Lalu, dialog seperti apa yang diharapkan dalam ruang publik? Kerangka aksi komunikatif (communicative action) yang digagas sosiolog Habermas relevan dalam konteks ini. Di dalam aksi komunikatif setidaknya ada dua subjek yang mampu berbicara dan melakukan aksi untuk menegosiasikan pemahaman masing-masing terhadap sebuah permasalahan.

Menurut Habermas, semua pihak boleh terlibat dalam perbedaan sengit dalam menyampaikan pikiran masing-masing. Namun, tetap tunduk pada nilai-nilai bersama karena yang dituju adalah konsensus dan kesepakatan yang akan membawa kemaslahatan bersama.

Di era sekarang dialog antarumat beragama masih minim dukungan. Sampai saat ini miss konsepsi dialog antarumat masih terjadi di kalangan masyarakat. Terdapat dugaan bahwa dialog antarumat adalah hanya sebagai sarana saling menonjolkan siapa yang lebih baik.

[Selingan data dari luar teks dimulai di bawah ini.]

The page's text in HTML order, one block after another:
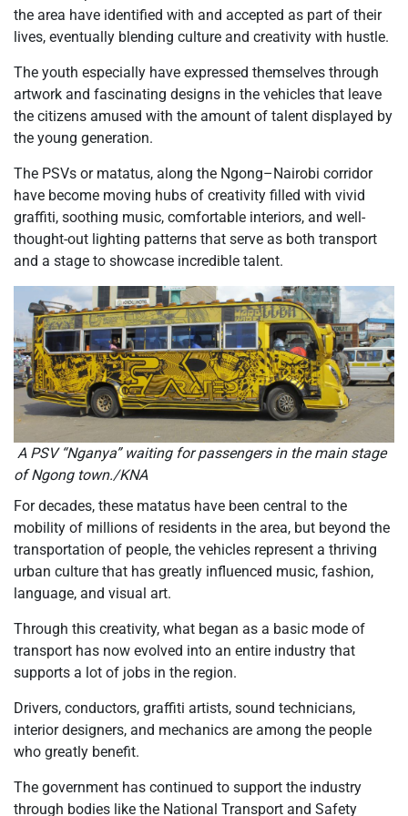
the area have identified with and accepted as part of their
lives, eventually blending culture and creativity with hustle.
The youth especially have expressed themselves through
artwork and fascinating designs in the vehicles that leave
the citizens amused with the amount of talent displayed by
the young generation.
The PSVs or matatus, along the Ngong–Nairobi corridor
have become moving hubs of creativity filled with vivid
graffiti, soothing music, comfortable interiors, and well-
thought-out lighting patterns that serve as both transport
and a stage to showcase incredible talent.
A PSV “Nganya” waiting for passengers in the main stage
of Ngong town./KNA
For decades, these matatus have been central to the
mobility of millions of residents in the area, but beyond the
transportation of people, the vehicles represent a thriving
urban culture that has greatly influenced music, fashion,
language, and visual art.
Through this creativity, what began as a basic mode of
transport has now evolved into an entire industry that
supports a lot of jobs in the region.
Drivers, conductors, graffiti artists, sound technicians,
interior designers, and mechanics are among the people
who greatly benefit.
The government has continued to support the industry
through bodies like the National Transport and Safety

Padahal jika dalam konteks agama, dengan adanya dialog antar umat membuat keyakinan agamanya lebih bertambah kuat.

Bahwa perbincangan mengenai identitas lain bukan dalam rangka menyalahkan atau menebak siapa yang paling baik. Sebaliknya, dialog cross-culturalreligious justru untuk mempertegas garis keragaman yang mesti dirawat dan dilestarikan.

Upaya menciptakan kerukunan antarumat beragama bisa dimulai dari kesadaran diri sendiri. Kesadaran untuk terbuka dalam dialog diperlukan untuk siapa saja yang ingin menjalin pertemanan lintas budaya dan agama. Dialog antar umat beragama akan meminimalisir setiap umat beragama yang masih pada pemikiran logika biner ‘agama saya benar, jadi agama lain salah’. Sehingga dialog antarumat beragama merupakan salah satu cara untuk merawat keberagaman kerukunan Indonesia.

Yusup
Santri di Pondok Pesantren Al-Munawwir Krapyak, Mahasiswa Universitas Islam Negeri (UIN) Sunan Kalijaga, Yogyakarta.